One possible outcome to the conference could be a deal that simply allows Defense Secretary Chuck Hagel to have more flexibility in implementing the sequester.
AGRICULTURE
The surest way to enact a 2013 farm bill could be to wrap it into a year-end budget deal, agriculture lobbyists say. The House farm bill contains a total of $53 billion in deficit savings over 10 years, enough to replace more than half of this year’s sequester cuts.
A farm bill conference committee begins the same day as the budget conference. The primary stumbling block to the deal will be reconciling the $40 billion in food stamp cuts in the House farm bill and the $4.5 billion in the Senate version.
Both farm bills also have less savings from agriculture subsidies than either Ryan or President Obama have sought. While both get rid of the direct payment subsidies based on historical planting, they use the savings to bolster crop insurance and create a new form of revenue protection.
The situation could give the farm bill negotiators added motivation to come to a deal before Ryan and Murray do.
TAX
A budget agreement offers the tantalizing possibility of bypassing Senate filibuster rules through a process known as reconciliation.
Budget reconciliation has been used in the past to enact major controversial legislation, including the Bush-era tax rates and ObamaCare.
Groups interested in tax reform, including the National Association of Manufacturing, have been advocating that the budget conference committee recommend instructions to the tax-writing committees to complete a tax code overhaul early next year. Such instructions could be vague but they could also include a revenue target and describe what the final individual rates would look like.
Given the increased talk of a small deal and de-emphasis of the need for revenue by the White House, tax reform instructions for now appear to be unlikely.
ENERGY
House Democrats have repeatedly sought to close tax breaks favored by the oil and gas industry in their approach to replacing the sequester.
For this reason it is considered possible but unlikely that large energy tax increases could come out of the budget deal.
In formulating their approach to the debt-ceiling this fall, House Republicans pushed a provision that would force the administration to permit the controversial Keystone XL oil pipeline.
An early draft GOP proposal from September included a grab-bag of legislation including less regulation on coal ash, increased offshore drilling permits and a law giving Congress greater ability to block regulations with major economic impact.
The final debt-ceiling deal with the Senate and White House contained none of these demands, and the GOP was only able to save face by winning a small certification that the incomes of those receiving ObamaCare subsidies are verified.
For these reasons, the chances of major changes to the energy sector coming out of the budget deal are not considered great.
HEALTHCARE
A major healthcare deadline looms at the end of the year, making it possible that major changes will be included in any Dec. 13 budget agreement.
Under current law, physician payments from Medicare are slated to rise sharply unless Congress once again passes a “doc fix.”

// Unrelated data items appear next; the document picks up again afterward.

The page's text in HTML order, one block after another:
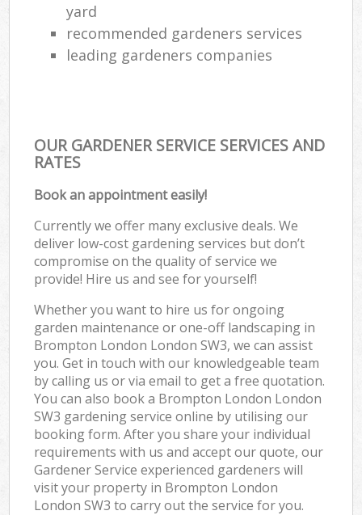
yard
recommended gardeners services
leading gardeners companies
OUR GARDENER SERVICE SERVICES AND
RATES
Book an appointment easily!
Currently we offer many exclusive deals. We
deliver low-cost gardening services but don’t
compromise on the quality of service we
provide! Hire us and see for yourself!
Whether you want to hire us for ongoing
garden maintenance or one-off landscaping in
Brompton London London SW3, we can assist
you. Get in touch with our knowledgeable team
by calling us or via email to get a free quotation.
You can also book a Brompton London London
SW3 gardening service online by utilising our
booking form. After you share your individual
requirements with us and accept our quote, our
Gardener Service experienced gardeners will
visit your property in Brompton London
London SW3 to carry out the service for you.
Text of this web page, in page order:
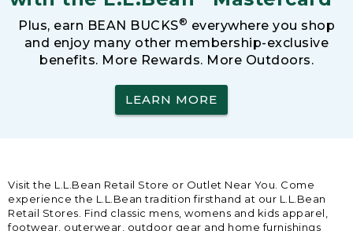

The problem for the doc fix remains how to offset reduction elsewhere. Once Congress starts looking for offsets in healthcare spending, it could be motivated to use some savings for a sequester replacement.
A large or medium-sized deficit deal would likely need to include changes to the major health entitlements. Obama’s budget this year had greater means testing for Medicare and a change in the way inflation is calculated for all benefits and tax brackets known as a “chained” consumer price index (CPI).
Given Reid’s hard line on a grand bargain and Ryan’s talk of playing small ball, changes to Medicare appear less likely at this time.